The second reflection concerns the concluding words of Weigel’s article. He writes, “The result (of liquid Catholicism, best expressed by the German Synodal Path) will not be evangelical renewal but a further abandonment of the gospel.” This is clear and intentional evangelical language (consider the evangelical context in which Weigel writes). The evangelical, however, needs to understand what Weigel intends by this weighty statement. By “evangelical renewal” he most certainly does not mean an evangelical renewal that comes through submission to the authoritative Word of God alone. It is not an evangelical renewal similar to that of the Protestant Reformation of the 16th century. Far from it. When Weigel speaks of an evangelical renewal he is speaking of a “solid” Catholicism, built on the tradition of the Catholic Church and rooted in the sacraments. This is made clear in Weigel’s book Evangelical Catholicism: Deep Reform in the 21st Century. The language is attractive and familiar to the evangelical, but the intention is far from evangelical. Evangelical renewal is synonymous with Evangelical Catholicism. It is simply “Roman” Catholicism. It is a call to return to the solid, traditional Roman Catholicism that rejects “liquid” Catholicism, but is still very much Roman Catholic.  

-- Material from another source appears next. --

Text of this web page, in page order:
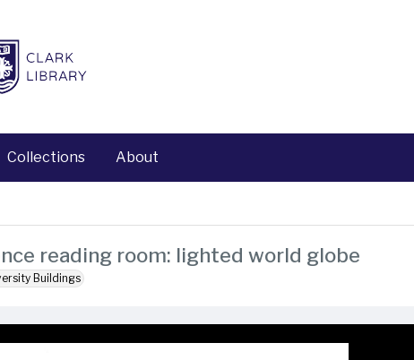
Collections About
reading room: lighted world globe
Buildings

Weigel claims that liquid Catholicism will lead to a “further abandonment of the gospel.” The evangelical must ask him/herself, “What gospel?” The “liquodic” nature (meaning regardless of its solid or liquid, Roman or Catholic state) of Roman Catholicism is already an abandonment of the gospel. Further abandonment suggests that in its solid or “Roman” state it is at least somewhat faithful to the gospel, but the evangelical must not be led astray by this way of thinking. This is because no “evangelical renewal” (in the way that Weigel envisions it) in the Catholic Church will demolish the theological pillars on which the Roman Catholic theological system is built. The nature/grace interdependence will still be present, as will the Christ/Church interconnection. This means that the gospel was, is, and will continue to be obscured and abandoned in the Roman Catholic Church, regardless of its Roman or Catholic (liquid or solid) state. No “evangelical renewal” will change that. This can be accomplished only by complete submission to the authoritative Word of God alone. This is the only hope for a true evangelical renewal/reformation in the Catholic Church. May we pray ardently to this end.